Since it provides a Web site, look at it. Simply browsing, and finally knowing that if there are non-ASCII characters in the file, you need to specify the encoding declaration in the first or second line. Change the encoding of the chinesetest.py file from the beginning to ANSI and add the code declaration:

# CODING=GBK
s = "Chinese"
Print S

Try again:

E:\project\python\test>python chinesetest.py
Chinese

Normal slightly:)

(ii) Take a look at its length:

# CODING=GBK
s = "Chinese"
Print Len (s)

Results: 4.
s here is the STR type, so the time of the plotting one Chinese equivalent to two English characters, is the length of 4.
We write this:

# CODING=GBK
s = "Chinese"
S1 = u "Chinese"
S2 = Unicode (S, "GBK") # ellipsis argument will be decoded with Python's default ASCII
S3 = S.decode ("GBK") # converting STR to Unicode is the Decode,unicode function affects the same
Print Len (S1)
Print len (S2)
Print Len (S3)

Results:
2
2
2
(iii) Next look at the handling of the document punishment: Build a file Test.txt, file pattern ANSI, content: ABC Chinese, read in Python

# CODING=GBK
Print open ("Test.txt"). Read ()

Results: ABC Chinese
Change the pattern of documents into UTF-8:
Results: ABC Juan PO
Clearly, there is a need to decode:

# CODING=GBK
Import Codecs
Print open ("Test.txt"). Read (). Decode ("Utf-8")

Results: ABC Chinese
The top of the Test.txt I was edited with EditPlus, but when I used Windows with Notepad editor to form the UTF-8 pattern,
Run times wrong:

# CODING=GBK
Import Codecs
Print open ("Test.txt"). Read (). Decode ("Utf-8")

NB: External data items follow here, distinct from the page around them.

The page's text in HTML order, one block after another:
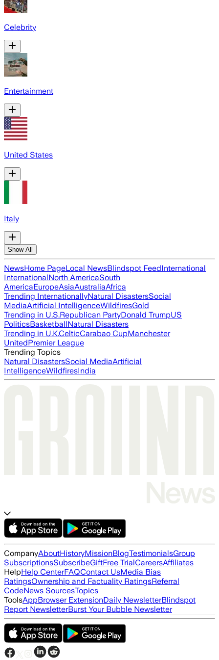
Celebrity
Entertainment
United States
Italy
Show All
NewsHome PageLocal NewsBlindspot FeedInternational
InternationalNorth AmericaSouth
AmericaEuropeAsiaAustraliaAfrica
Trending InternationallyNatural DisastersSocial
MediaArtificial IntelligenceWildfiresGold
Trending in U.S.Republican PartyDonald TrumpUS
PoliticsBasketballNatural Disasters
Trending in U.K.CelticCarabao CupManchester
UnitedPremier League
Trending Topics
Natural DisastersSocial MediaArtificial
IntelligenceWildfiresIndia
CompanyAboutHistoryMissionBlogTestimonialsGroup
SubscriptionsSubscribeGiftFree TrialCareersAffiliates
HelpHelp CenterFAQContact UsMedia Bias
RatingsOwnership and Factuality RatingsReferral
CodeNews SourcesTopics
ToolsAppBrowser ExtensionDaily NewsletterBlindspot
Report NewsletterBurst Your Bubble Newsletter

Originally, some software, such as Notepad, when saving a file encoded in UTF-8, inserts three invisible characters (0 xef 0 xbb 0 xbf, or BOM) at the beginning of the file.
The codecs module in Python defines this constant as we need to remove these characters when we read them:

# CODING=GBK
Import Codecs
Print open ("Test.txt"). Read (). Decode ("Utf-8")

Results: ABC Chinese

(iv) A few remaining topics
In the second project group, we converted Str to Unicode using the Unicode function and the Decode method. Why are the arguments for these two functions "GBK"?
The first response was that we used GBK (# CODING=GBK) In our coding statements, but that was really true.
Correct the source file:

# Coding=utf-8
s = "Chinese"
Print Unicode (S, "Utf-8")

Run, Error:

Traceback (most recent call last):
File "chinesetest.py", line 3, in <module>
s = Unicode (S, "Utf-8")
Unicodedecodeerror: "" UTF8 "" codec can "" t decode bytes in position 0-1: Invalid data

Obviously, if the front is normal because both sides of the application of GBK, so here I confrontation on both sides utf-8 consistent, should also be normal, not error.
Further examples, if we convert here still use GBK:

# Coding=utf-8
s = "Chinese"
Print Unicode (S, "GBK")

Results: Chinese
Read an English material that roughly explains the print in Python:
When Python executes a print statement, it simply passes the output to the operating system (using fwrite () or something L Ike it), and some the other program is responsible for actually displaying which output on the screen. For example, on Windows, it might is the Windows console subsystem that displays. Or If you ' re using Windows and running Python on a Unix box somewhere else, your the Windows SSH client is actually RESPONSIB Le for displaying the data. If you are are running Python in a xterm on Unix, then xterm and your X server handle the display.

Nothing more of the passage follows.